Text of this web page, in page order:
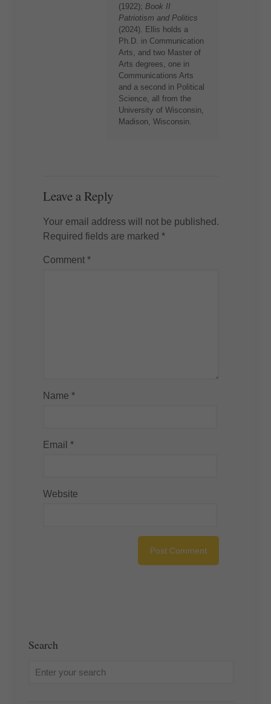
(1922); Book II
Patriotism and Politics
(2024). Ellis holds a
Ph.D. in Communication
Arts, and two Master of
Arts degrees, one in
Communications Arts
and a second in Political
Science, all from the
University of Wisconsin,
Madison, Wisconsin.
Leave a Reply
Your email address will not be published.
Required fields are marked *
Comment *
Name *
Email *
Website
Search

· · · · · · ·

*Task item*.
With the pictures set aside, please write out all of the records above exactly.

*Final answer*.
Text of this web page, in page order:
(1922); Book II
Patriotism and Politics
(2024). Ellis holds a
Ph.D. in Communication
Arts, and two Master of
Arts degrees, one in
Communications Arts
and a second in Political
Science, all from the
University of Wisconsin,
Madison, Wisconsin.
Leave a Reply
Your email address will not be published.
Required fields are marked *
Comment *
Name *
Email *
Website
Search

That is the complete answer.